Solve 3 Points on a Line: Point C 0.5 AC from A to B

[onako]

Given points A(x1, y1) and B(x2, y2), I'm supposed to derive the coordinate of the point C
which should be on the line AB (such that B is on the line segment AC), such that the distance CB is 0.5*distance AC. The point is to avoid the solution where C is on "the other side", such that A is between C and B. We should obtain the solution where B is between A and C.

Thanks

 

[tiny-tim]

Welcome to PF!

Hi onako! Welcome to PF!

(try using the X₂ tag just above the Reply box )

Show us what you've tried, and where you're stuck, and then we'll know how to help!

 

[onako]

I know the coordinates when point B is the midpoint of AC (2*x2-x1, 2*y2-y1), but here the distance BC is 0.5*distance AB. I would need coordinates expressed with this percent variable (0.5 here). Thanks

 

[tiny-tim]

If O is the origin (0,0),

then express AB in terms of OA and OB.

 

[onako]

If O is the origin (0,0),

then express AB in terms of OA and OB.

I don't think this would lead to the solution.
Any other thoughts?

 

[Simon43254]

I agree with what Tiny-tim said, effectively he's trying to get you to think of this as the vector equation of a line and work it out from there. Rather than using the kinda of standard co-ordinate reasoning solution. The way I would do this is to draw a graph and using OA and OB, think of how you could find C from this.

 

[magpies]

The way the question is worded is probably where the problem is it's not really that clear imo.

 

[Martin Rattigan]

I know the coordinates when point B is the midpoint of AC (2*x2-x1, 2*y2-y1), but here the distance BC is 0.5*distance AB. I would need coordinates expressed with this percent variable (0.5 here). Thanks

Points on AB are given by (x_1+\lambda(x_2-x_1),y_1+\lambda(y_2-y_1)) where \lambda is the ratio of directed segments \overrightarrow{AC}/\overrightarrow{AB}. When \lambda=2 that gives the point you quoted with \overrightarrow{AC}/\overrightarrow{AB}=2.

Originally you said you wanted, "the solution where B is between A and C", with, "distance CB is 0.5*distanceAC". The sense of the directed segment \overrightarrow{CB} must be opposite from that of \overrightarrow{AC} to meet the first requirement, so \overrightarrow{AC}=2\overrightarrow{BC}, whence \overrightarrow{AB}=\overrightarrow{BC} and \overrightarrow{AC}/\overrightarrow{AB}=2. The point you gave is therefore the point C you originally requested, and, yes B is the midpoint of AC.
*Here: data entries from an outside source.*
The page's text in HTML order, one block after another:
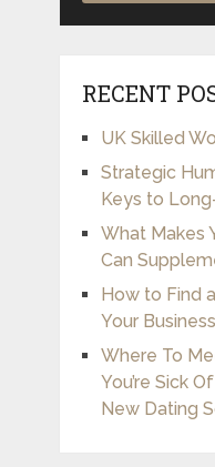
RECENT
UK Skilled
Strategic
Keys to
What Makes
Can
How to Find
Your
Where To
You’re Sick
New Dating
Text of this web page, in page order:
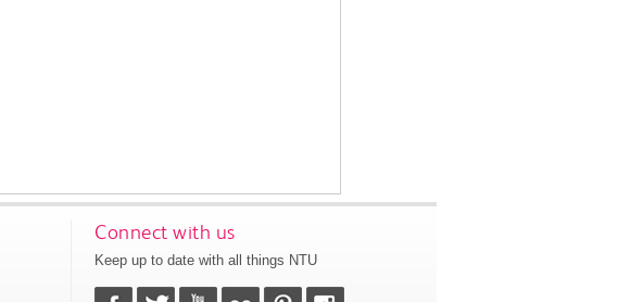
Connect with us
Keep up to date with all things NTU
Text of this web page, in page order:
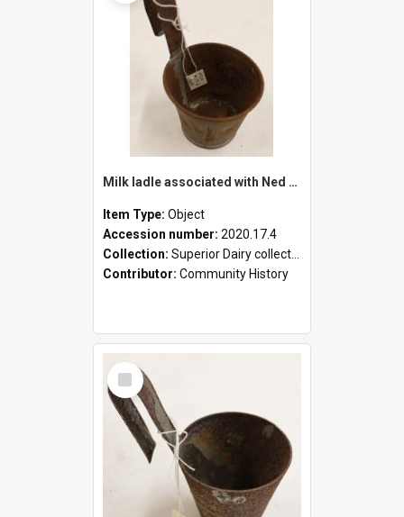
Milk ladle associated with Ned Healy
Item Type: Object
Accession number: 2020.17.4
Collection: Superior Dairy collection
Contributor: Community History
Select
Item
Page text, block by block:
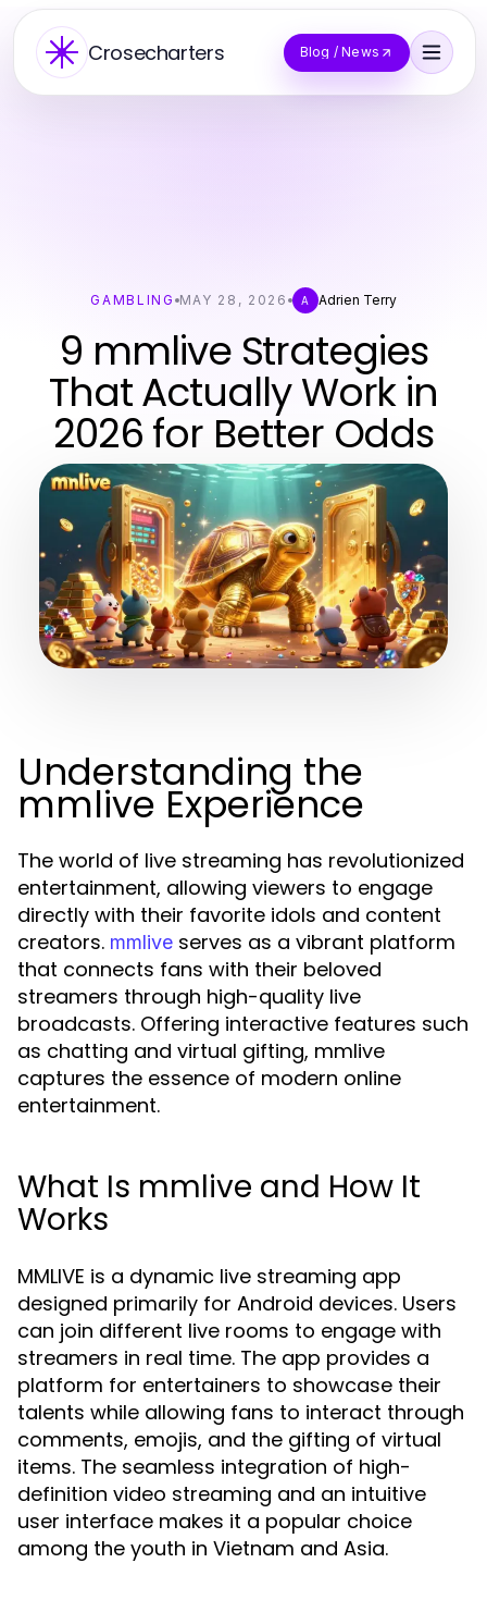
Crosecharters Blog / News
GAMBLING MAY 28, 2026 A Adrien Terry
9 mmlive Strategies
That Actually Work in
2026 for Better Odds
Understanding the
mmlive Experience
The world of live streaming has revolutionized
entertainment, allowing viewers to engage
directly with their favorite idols and content
creators. mmlive serves as a vibrant platform
that connects fans with their beloved
streamers through high-quality live
broadcasts. Offering interactive features such
as chatting and virtual gifting, mmlive
captures the essence of modern online
entertainment.
What Is mmlive and How It
Works
MMLIVE is a dynamic live streaming app
designed primarily for Android devices. Users
can join different live rooms to engage with
streamers in real time. The app provides a
platform for entertainers to showcase their
talents while allowing fans to interact through
comments, emojis, and the gifting of virtual
items. The seamless integration of high-
definition video streaming and an intuitive
user interface makes it a popular choice
among the youth in Vietnam and Asia.

When you say in the above quote, "BC is 0.5*distance AB", this is not what you originally asked for, but if you want a formula based on \overrightarrow{BC}/\overrightarrow{AB}=-\overrightarrow{BC}/\overrightarrow{BA} then you can get that just by switching the A and B coördinates in the above formula.

 

[SonyAD]

Given points A(x1, y1) and B(x2, y2), I'm supposed to derive the coordinate of the point C
which should be on the line AB (such that B is on the line segment AC), such that the distance CB is 0.5*distance AC. The point is to avoid the solution where C is on "the other side", such that A is between C and B. We should obtain the solution where B is between A and C.

Thanks

Ok. Let's simplify the problem.

Let A(x₁), B(x₂) and C(x₃) be three points on a line.

Let us define the aliases:

a for x₁
b for x₂
c for x₃

Let us define the function hmttr(a,b) as

\frac{|b - a| + b - a}{2}

hmttr(a,b) returns b - a if b >= a and 0 otherwise.

Now we can define c as:

b + \frac{ hmttr(a,b) }{2} - \frac{ hmttr(b,a) }{2}

That is, b + half of how much to the right b is from a - half of how much to the right a is from b.

Now we have:

b + \frac{ |b - a| + b - a }{4} - \frac{ |a - b| + a - b }{4}

which works out to

\frac{3b - a}{2}

or

x_{3} = \frac{3x_{2} - x_{1}}{2}

This will work regardless whether B is to the right of A or vice versa. C will always wind up on the opposite side of B from A.

Now you solve the line equation for this result to find y₃ and z₃.

The abs() function is the mother of logic. Using it you can implement decisional blocks in hardware without logic circuits. I have used it to compute the sign of a number.